(Collected data entries)
================
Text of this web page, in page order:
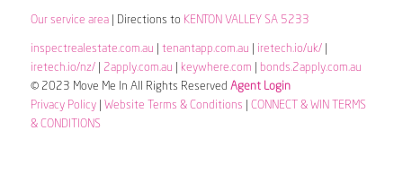
Our service area| Directions to KENTON VALLEY SA 5233
inspectrealestate.com.au tenantapp.com.au iretech.io/uk/|
iretech.io/nz/| 2apply.com.au keywhere.com
bonds.2apply.com.au
© 2023 Move Me In All Rights Reserved Agent Login
Privacy Policy| Website Terms & Conditions
CONNECT & WIN TERMS
& CONDITIONS
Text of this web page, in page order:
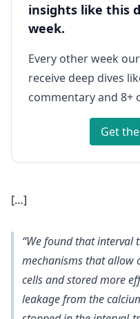
insights like this
week.
Every other week
receive deep dives
commentary and 8+
Get
[…]
“We found that
mechanisms that allow
cells and stored more
leakage from the
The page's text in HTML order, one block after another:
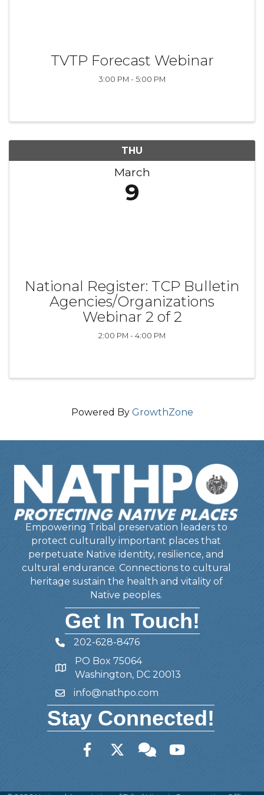
TVTP Forecast Webinar
3:00 PM - 5:00 PM
THU
March
9
National Register: TCP Bulletin
Agencies/Organizations
Webinar 2 of 2
2:00 PM - 4:00 PM
Powered By GrowthZone
Empowering Tribal preservation leaders to
protect culturally important places that
perpetuate Native identity, resilience, and
cultural endurance. Connections to cultural
heritage sustain the health and vitality of
Native peoples.
Get In Touch!
Telephone
202-628-8476
Address
PO Box 75064
Washington, DC 20013
Emailinfo@nathpo.com
Stay Connected!
FacebookTwitter Member Forum
YouTube
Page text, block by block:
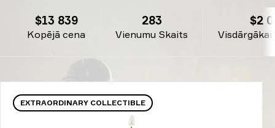
Kopējā cena
$13 839
Vienumu Skaits
283 $2
EXTRAORDINARY COLLECTIBLE
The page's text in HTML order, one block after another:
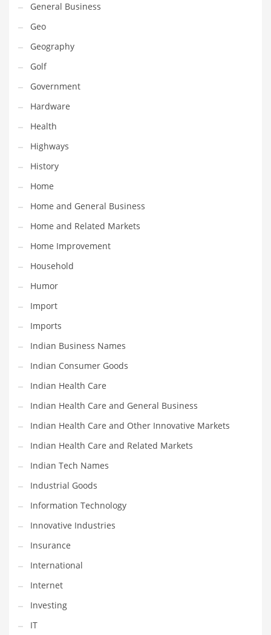
Law
Leisure
Leisure Culture
Loans
Logistics
Maintenance
Management
Marketing
Martial Arts
Math
Media
Medical
Merchandise
Messengers
Military
Mining
Money
Motorcycles
Movies
Musculoskeletal Disorders
Music
Mutual Funds
Nature
News
One Word
Optical
Outdoors
Pain Management
People
Performing Arts
Personal Care
Personal Finance
General Business
Geo
Geography
Golf
Government
Hardware
Health
Highways
History
Home
Home and General Business
Home and Related Markets
Home Improvement
Household
Humor
Import
Imports
Indian Business Names
Indian Consumer Goods
Indian Health Care
Indian Health Care and General Business
Indian Health Care and Other Innovative Markets
Indian Health Care and Related Markets
Indian Tech Names
Industrial Goods
Information Technology
Innovative Industries
Insurance
International
Internet
Investing
IT
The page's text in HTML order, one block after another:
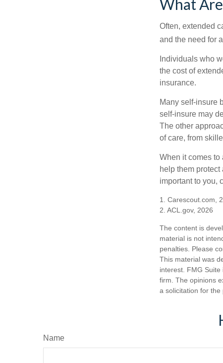
What
Often, extended
and the need for
Individuals who
the cost of
insurance.
Many self-insure
self-insure may
The other
of care, from
When it comes to
help them
important to you,
1. Carescout.com,
2. ACL.gov, 2026
The content is
material is not
penalties. Please
This material was
interest. FMG
firm. The opinions
a solicitation for
Name
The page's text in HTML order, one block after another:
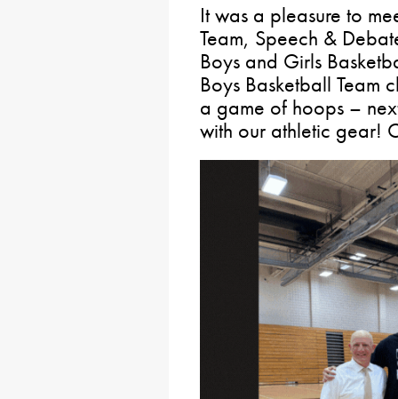
It was a pleasure to
Team, Speech &
Boys and Girls
Boys Basketball Team
a game of hoops –
with our athletic gear!
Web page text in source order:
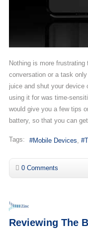
Nothing is more
conversation or a task
juice and shut your
using it for was time-
would give you a few tips
battery, so that you can
Tags: Mobile Devices
0 Comments
Reviewing The
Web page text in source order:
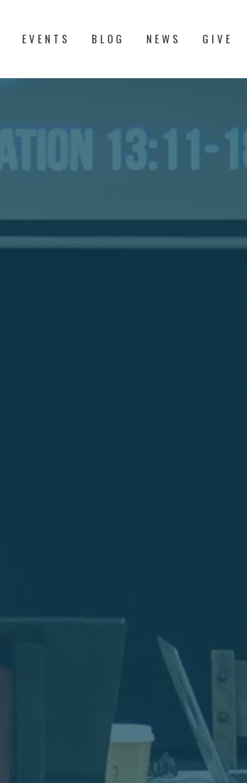
EVENTS BLOG NEWS GIVE
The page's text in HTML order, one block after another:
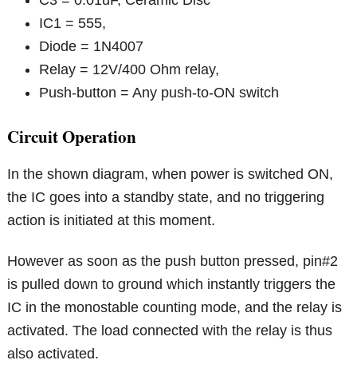
IC1 = 555,
Diode = 1N4007
Relay = 12V/400 Ohm relay,
Push-button = Any push-to-ON switch
Circuit Operation
In the shown diagram, when power is switched ON,
the IC goes into a standby state, and no triggering
action is initiated at this moment.
However as soon as the push button pressed, pin#2
is pulled down to ground which instantly triggers the
IC in the monostable counting mode, and the relay is
activated. The load connected with the relay is thus
also activated.
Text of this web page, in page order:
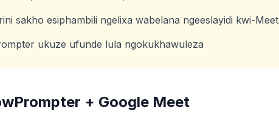
sakho esiphambili ngelixa wabelana ngeeslayidi kwi-Meet
ukuze ufunde lula ngokukhawuleza
+ Google Meet
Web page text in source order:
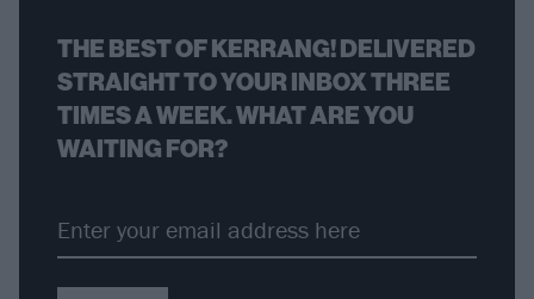
THE BEST OF KERRANG! DELIVERED
STRAIGHT TO YOUR INBOX THREE
TIMES A WEEK. WHAT ARE YOU
WAITING FOR?
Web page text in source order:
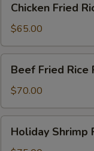
Fried
Rice
Party
Tray
Chicken Fried
$65.00
Fried
Rice
Party
Tray
Beef Fried Rice
$70.00
Shrimp
Holiday Shrimp
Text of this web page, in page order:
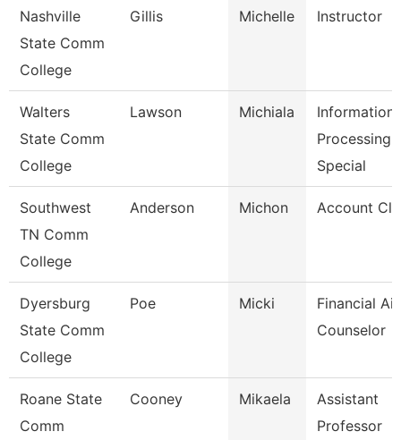
Nashville
State Comm
College
Gillis Michelle Instructor
Walters
State Comm
College
Lawson Michiala
Information
Processing
Special
Southwest
TN Comm
College
Anderson Michon Account
Dyersburg
State Comm
College
Poe Micki
Financial
Counselor
Roane State
Comm
Cooney Mikaela
Assistant
Professor
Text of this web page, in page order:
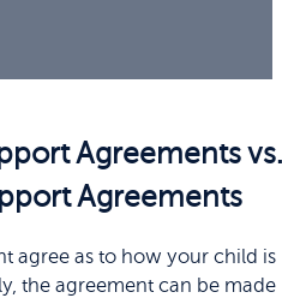
Agreements vs.
Agreements
agree as to how your child is
the agreement can be made
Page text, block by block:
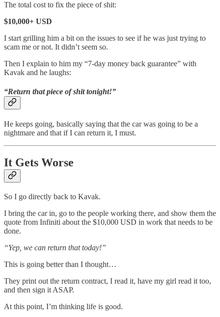
The total cost to fix the piece of shit:
$10,000+ USD
I start grilling him a bit on the issues to see if he was just trying to
scam me or not. It didn’t seem so.
Then I explain to him my “7-day money back guarantee” with
Kavak and he laughs:
“Return that piece of shit tonight!”
He keeps going, basically saying that the car was going to be a
nightmare and that if I can return it, I must.
It Gets Worse
So I go directly back to Kavak.
I bring the car in, go to the people working there, and show them the
quote from Infiniti about the $10,000 USD in work that needs to be
done.
“Yep, we can return that today!”
This is going better than I thought…
They print out the return contract, I read it, have my girl read it too,
and then sign it ASAP.
At this point, I’m thinking life is good.
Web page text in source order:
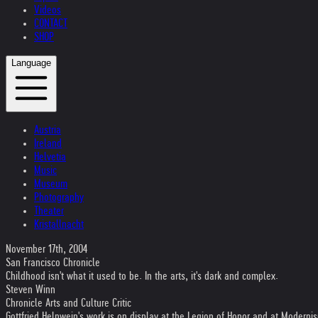
Videos
CONTACT
SHOP
Language
Austria
Ireland
Helvetia
Music
Museum
Photography
Theater
Kristallnacht
November 17th, 2004
San Francisco Chronicle
Childhood isn't what it used to be. In the arts, it's dark and complex.
Steven Winn
Chronicle Arts and Culture Critic
================
WHAT IS REQUIRED
Give every record back exactly as it reads, with no images.

ANSWER TO THIS TASK
Text of this web page, in page order:
Our service area| Directions to KENTON VALLEY SA 5233
inspectrealestate.com.au tenantapp.com.au iretech.io/uk/|
iretech.io/nz/| 2apply.com.au keywhere.com
bonds.2apply.com.au
© 2023 Move Me In All Rights Reserved Agent Login
Privacy Policy| Website Terms & Conditions
CONNECT & WIN TERMS
& CONDITIONS
Text of this web page, in page order:
insights like this
week.
Every other week
receive deep dives
commentary and 8+
Get
[…]
“We found that
mechanisms that allow
cells and stored more
leakage from the
The page's text in HTML order, one block after another:
TVTP Forecast Webinar
3:00 PM - 5:00 PM
THU
March
9
National Register: TCP Bulletin
Agencies/Organizations
Webinar 2 of 2
2:00 PM - 4:00 PM
Powered By GrowthZone
Empowering Tribal preservation leaders to
protect culturally important places that
perpetuate Native identity, resilience, and
cultural endurance. Connections to cultural
heritage sustain the health and vitality of
Native peoples.
Get In Touch!
Telephone
202-628-8476
Address
PO Box 75064
Washington, DC 20013
Emailinfo@nathpo.com
Stay Connected!
FacebookTwitter Member Forum
YouTube
Page text, block by block:
Kopējā cena
$13 839
Vienumu Skaits
283 $2
EXTRAORDINARY COLLECTIBLE
The page's text in HTML order, one block after another:
Law
Leisure
Leisure Culture
Loans
Logistics
Maintenance
Management
Marketing
Martial Arts
Math
Media
Medical
Merchandise
Messengers
Military
Mining
Money
Motorcycles
Movies
Musculoskeletal Disorders
Music
Mutual Funds
Nature
News
One Word
Optical
Outdoors
Pain Management
People
Performing Arts
Personal Care
Personal Finance
General Business
Geo
Geography
Golf
Government
Hardware
Health
Highways
History
Home
Home and General Business
Home and Related Markets
Home Improvement
Household
Humor
Import
Imports
Indian Business Names
Indian Consumer Goods
Indian Health Care
Indian Health Care and General Business
Indian Health Care and Other Innovative Markets
Indian Health Care and Related Markets
Indian Tech Names
Industrial Goods
Information Technology
Innovative Industries
Insurance
International
Internet
Investing
IT
The page's text in HTML order, one block after another:
What
Often, extended
and the need for
Individuals who
the cost of
insurance.
Many self-insure
self-insure may
The other
of care, from
When it comes to
help them
important to you,
1. Carescout.com,
2. ACL.gov, 2026
The content is
material is not
penalties. Please
This material was
interest. FMG
firm. The opinions
a solicitation for
Name
The page's text in HTML order, one block after another:
It was a pleasure to
Team, Speech &
Boys and Girls
Boys Basketball Team
a game of hoops –
with our athletic gear!
Web page text in source order:
Nothing is more
conversation or a task
juice and shut your
using it for was time-
would give you a few tips
battery, so that you can
Tags: Mobile Devices
0 Comments
Reviewing The
Web page text in source order:
EVENTS BLOG NEWS GIVE
The page's text in HTML order, one block after another:
IC1 = 555,
Diode = 1N4007
Relay = 12V/400 Ohm relay,
Push-button = Any push-to-ON switch
Circuit Operation
In the shown diagram, when power is switched ON,
the IC goes into a standby state, and no triggering
action is initiated at this moment.
However as soon as the push button pressed, pin#2
is pulled down to ground which instantly triggers the
IC in the monostable counting mode, and the relay is
activated. The load connected with the relay is thus
also activated.
Text of this web page, in page order:
sakho esiphambili ngelixa wabelana ngeeslayidi kwi-Meet
ukuze ufunde lula ngokukhawuleza
+ Google Meet
Web page text in source order:
THE BEST OF KERRANG! DELIVERED
STRAIGHT TO YOUR INBOX THREE
TIMES A WEEK. WHAT ARE YOU
WAITING FOR?
Web page text in source order:
Fried
Rice
Party
Tray
Chicken Fried
$65.00
Fried
Rice
Party
Tray
Beef Fried Rice
$70.00
Shrimp
Holiday Shrimp
Text of this web page, in page order:
Nashville
State Comm
College
Gillis Michelle Instructor
Walters
State Comm
College
Lawson Michiala
Information
Processing
Special
Southwest
TN Comm
College
Anderson Michon Account
Dyersburg
State Comm
College
Poe Micki
Financial
Counselor
Roane State
Comm
Cooney Mikaela
Assistant
Professor
Text of this web page, in page order:
Agreements vs.
Agreements
agree as to how your child is
the agreement can be made
Page text, block by block:
The total cost to fix the piece of shit:
$10,000+ USD
I start grilling him a bit on the issues to see if he was just trying to
scam me or not. It didn’t seem so.
Then I explain to him my “7-day money back guarantee” with
Kavak and he laughs:
“Return that piece of shit tonight!”
He keeps going, basically saying that the car was going to be a
nightmare and that if I can return it, I must.
It Gets Worse
So I go directly back to Kavak.
I bring the car in, go to the people working there, and show them the
quote from Infiniti about the $10,000 USD in work that needs to be
done.
“Yep, we can return that today!”
This is going better than I thought…
They print out the return contract, I read it, have my girl read it too,
and then sign it ASAP.
At this point, I’m thinking life is good.
Web page text in source order:
Videos
CONTACT
SHOP
Language
Austria
Ireland
Helvetia
Music
Museum
Photography
Theater
Kristallnacht
November 17th, 2004
San Francisco Chronicle
Childhood isn't what it used to be. In the arts, it's dark and complex.
Steven Winn
Chronicle Arts and Culture Critic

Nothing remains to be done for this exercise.